Still not much happening in the software world. The real world gets in the way. We have electricity again, but we also have dozens of downed trees to cut up and remove, which leaves far too little time and energy at the end of the day for a whole lot of this stuff. Gotta get me a chainsaw.
Anyhow, I did somehow manage to spend a few minutes testing things, trying to identify which lib causes the image display bug in the fltk example programs when the screen is rotated. The pure microwindows nxview program is able to display pngs, jpegs, and bmps in any orientation so libnano-X is probably ok. The next layer under fltk is the libNX11 X Windows compatibility layer. So I took a ride in the wayback machine and dug up the ancient xv sources.
Ah ha!

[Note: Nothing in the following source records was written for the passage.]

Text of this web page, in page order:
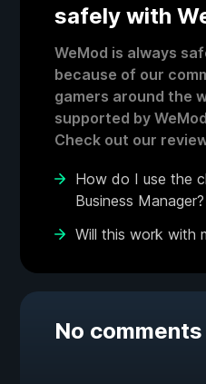
safely with
WeMod is always
because of our
gamers around the
supported by
Check out our
How do I use the
Business Manager?
Will this work with
No comments
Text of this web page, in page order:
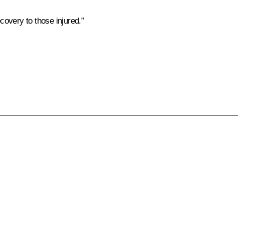
to those injured.”

This program does all sorts of X11 trickery and only shows a blank splash screen when the nano-X server is running rotated.

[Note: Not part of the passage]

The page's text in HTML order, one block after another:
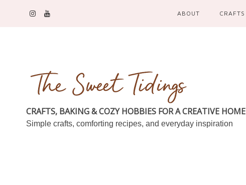
ABOUT CRAFTS
CRAFTS, BAKING & COZY HOBBIES FOR A CREATIVE HOME
Simple crafts, comforting recipes, and everyday inspiration
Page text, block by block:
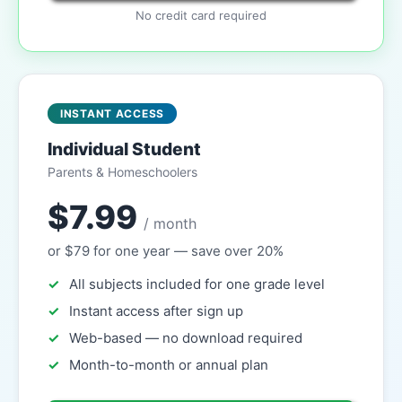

But it looks just fine in the native orientation. So the problem is somewhere in libNX11. Quite possibly in the cliping functions used by both FLTK and xv.

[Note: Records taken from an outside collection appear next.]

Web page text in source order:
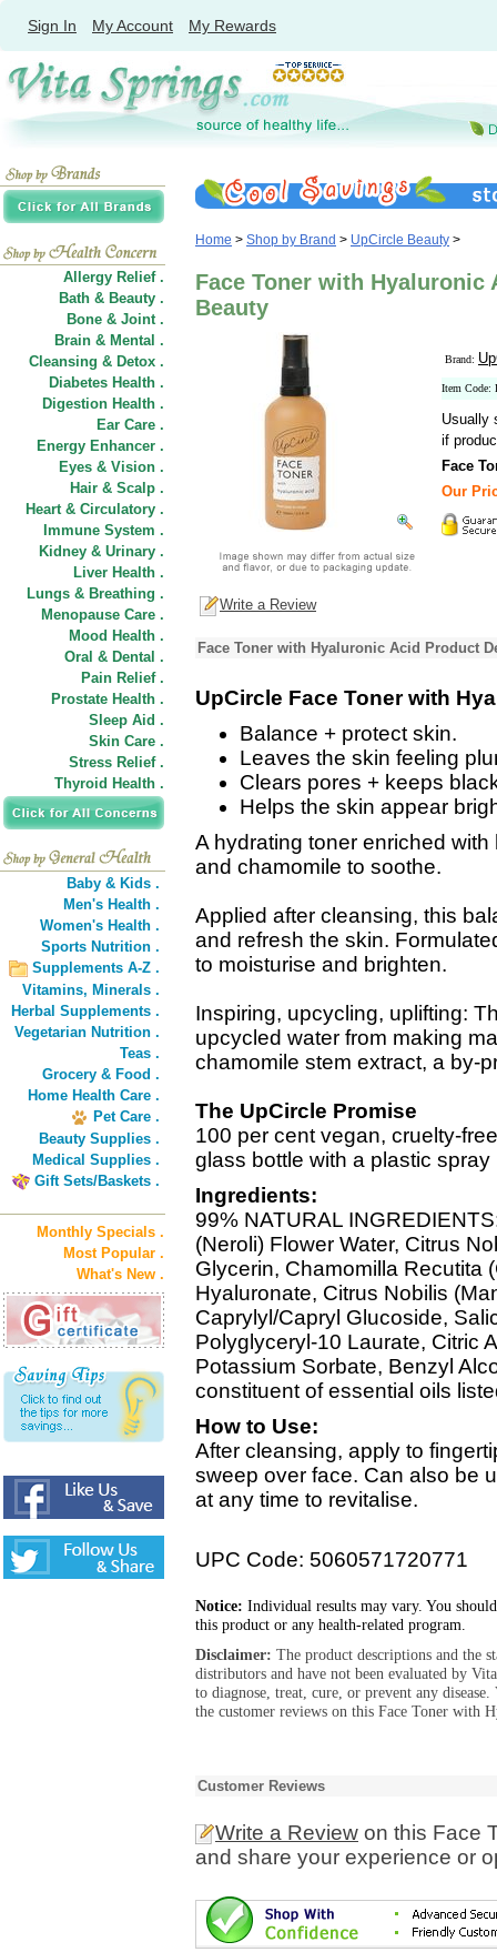
Sign In My Account My Rewards
Allergy Relief .
Bath & Beauty .
Bone & Joint .
Brain & Mental .
Cleansing & Detox .
Diabetes Health .
Digestion Health .
Ear Care .
Energy Enhancer .
Eyes & Vision .
Hair & Scalp .
Heart & Circulatory .
Immune System .
Kidney & Urinary .
Liver Health .
Lungs & Breathing .
Menopause Care .
Mood Health .
Oral & Dental .
Pain Relief .
Prostate Health .
Sleep Aid .
Skin Care .
Stress Relief .
Thyroid Health .
Baby & Kids .
Men's Health .
Women's Health .
Sports Nutrition .
Supplements A-Z .
Vitamins, Minerals .
Herbal Supplements .
Vegetarian Nutrition .
Teas .
Grocery & Food .
Home Health Care .
Pet Care .
Beauty Supplies .
Medical Supplies .
Gift Sets/Baskets .
Monthly Specials .
Most Popular .
What's New .
Home > Shop by Brand > UpCircle Beauty >
Face Toner with Hyaluronic
Beauty
Brand:
Item Code:
Usually
if
Face
Our
Write a Review
Face Toner with Hyaluronic Acid Product
UpCircle Face Toner with
Balance + protect skin.
Leaves the skin feeling
Clears pores + keeps
Helps the skin appear
A hydrating toner enriched
and chamomile to soothe.
Applied after cleansing, this
and refresh the skin.
to moisturise and brighten.
Inspiring, upcycling, uplifting:
upcycled water from making
chamomile stem extract, a by-
The UpCircle Promise
100 per cent vegan, cruelty-
glass bottle with a plastic
Ingredients:
99% NATURAL
(Neroli) Flower Water, Citrus
Glycerin, Chamomilla Recutita
Hyaluronate, Citrus Nobilis
Caprylyl/Capryl Glucoside,
Polyglyceryl-10 Laurate, Citric
Potassium Sorbate, Benzyl
constituent of essential oils
How to Use:
After cleansing, apply to
sweep over face. Can also be
at any time to revitalise.
UPC Code: 5060571720771
Notice: Individual results may vary. You
this product or any health-related program.
Disclaimer: The product descriptions and the
distributors and have not been evaluated by
to diagnose, treat, cure, or prevent any
the customer reviews on this Face Toner with
Customer Reviews
Write a Review on this Face
and share your experience or

At this rate I should have it solved by Christmas. I just hope it doesn't snow again for a while...
Update:
Apparently nxview has trouble with alpha blending. Here it is in the native screen orientation. The edges of the dice in the alphademo.png image blend nicely with the background color of the window.
And here it is with the -L orientation.
No blending! I don't believe nxview uses libNX11 so that places at least some of the problems in libnano-X.